* **Data supplied**
------------------------------

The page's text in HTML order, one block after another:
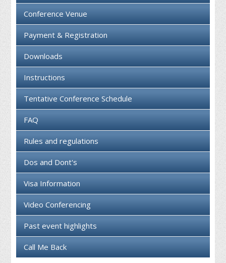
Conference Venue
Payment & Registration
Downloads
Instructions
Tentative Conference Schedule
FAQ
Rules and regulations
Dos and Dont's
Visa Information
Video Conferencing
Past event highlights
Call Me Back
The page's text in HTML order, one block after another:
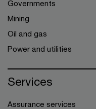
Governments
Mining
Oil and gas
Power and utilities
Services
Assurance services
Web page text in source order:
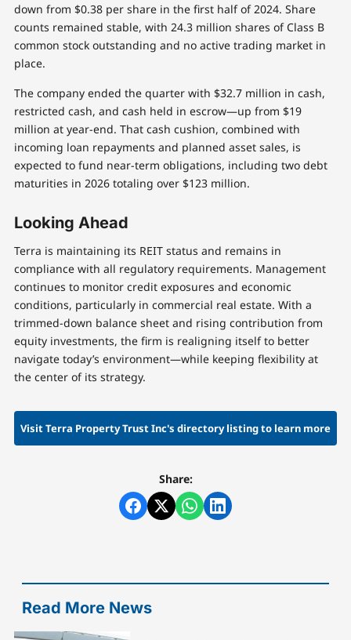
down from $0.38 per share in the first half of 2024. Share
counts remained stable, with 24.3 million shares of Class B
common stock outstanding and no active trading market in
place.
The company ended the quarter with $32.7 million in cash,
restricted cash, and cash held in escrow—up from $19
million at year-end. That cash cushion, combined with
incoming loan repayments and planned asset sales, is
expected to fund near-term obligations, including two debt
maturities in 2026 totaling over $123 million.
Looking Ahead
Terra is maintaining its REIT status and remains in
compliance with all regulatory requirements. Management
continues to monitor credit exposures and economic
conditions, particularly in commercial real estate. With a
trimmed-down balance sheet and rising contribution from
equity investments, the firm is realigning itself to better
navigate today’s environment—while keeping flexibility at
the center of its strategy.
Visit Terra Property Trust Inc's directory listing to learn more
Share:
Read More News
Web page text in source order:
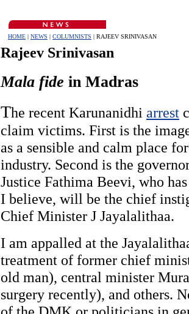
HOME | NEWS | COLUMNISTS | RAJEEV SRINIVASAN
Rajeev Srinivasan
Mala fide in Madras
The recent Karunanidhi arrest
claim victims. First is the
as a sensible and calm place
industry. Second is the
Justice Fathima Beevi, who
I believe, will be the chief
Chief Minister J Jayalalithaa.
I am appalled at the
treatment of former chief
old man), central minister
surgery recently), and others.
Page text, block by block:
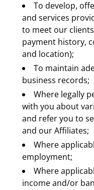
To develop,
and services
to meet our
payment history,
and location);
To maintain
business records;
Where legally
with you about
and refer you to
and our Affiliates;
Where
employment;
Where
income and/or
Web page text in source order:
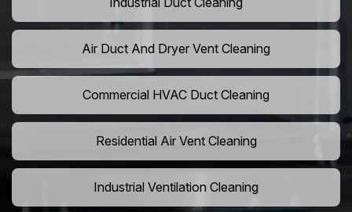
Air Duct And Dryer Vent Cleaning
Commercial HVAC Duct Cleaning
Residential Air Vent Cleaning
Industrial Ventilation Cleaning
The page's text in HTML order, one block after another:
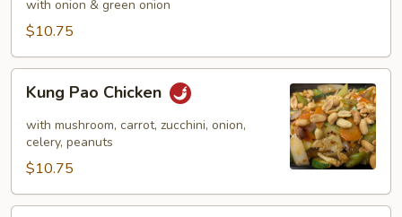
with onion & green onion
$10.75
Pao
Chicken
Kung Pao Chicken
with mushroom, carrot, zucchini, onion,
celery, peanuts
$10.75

------------------------------

* **Task**
Take every line of the material and copy it exactly, leaving out the pictures.

* **Response box**
The page's text in HTML order, one block after another:
Conference Venue
Payment & Registration
Downloads
Instructions
Tentative Conference Schedule
FAQ
Rules and regulations
Dos and Dont's
Visa Information
Video Conferencing
Past event highlights
Call Me Back
The page's text in HTML order, one block after another:
Governments
Mining
Oil and gas
Power and utilities
Services
Assurance services
Web page text in source order:
down from $0.38 per share in the first half of 2024. Share
counts remained stable, with 24.3 million shares of Class B
common stock outstanding and no active trading market in
place.
The company ended the quarter with $32.7 million in cash,
restricted cash, and cash held in escrow—up from $19
million at year-end. That cash cushion, combined with
incoming loan repayments and planned asset sales, is
expected to fund near-term obligations, including two debt
maturities in 2026 totaling over $123 million.
Looking Ahead
Terra is maintaining its REIT status and remains in
compliance with all regulatory requirements. Management
continues to monitor credit exposures and economic
conditions, particularly in commercial real estate. With a
trimmed-down balance sheet and rising contribution from
equity investments, the firm is realigning itself to better
navigate today’s environment—while keeping flexibility at
the center of its strategy.
Visit Terra Property Trust Inc's directory listing to learn more
Share:
Read More News
Web page text in source order:
HOME | NEWS | COLUMNISTS | RAJEEV SRINIVASAN
Rajeev Srinivasan
Mala fide in Madras
The recent Karunanidhi arrest
claim victims. First is the
as a sensible and calm place
industry. Second is the
Justice Fathima Beevi, who
I believe, will be the chief
Chief Minister J Jayalalithaa.
I am appalled at the
treatment of former chief
old man), central minister
surgery recently), and others.
Page text, block by block:
To develop,
and services
to meet our
payment history,
and location);
To maintain
business records;
Where legally
with you about
and refer you to
and our Affiliates;
Where
employment;
Where
income and/or
Web page text in source order:
Air Duct And Dryer Vent Cleaning
Commercial HVAC Duct Cleaning
Residential Air Vent Cleaning
Industrial Ventilation Cleaning
The page's text in HTML order, one block after another:
with onion & green onion
$10.75
Pao
Chicken
Kung Pao Chicken
with mushroom, carrot, zucchini, onion,
celery, peanuts
$10.75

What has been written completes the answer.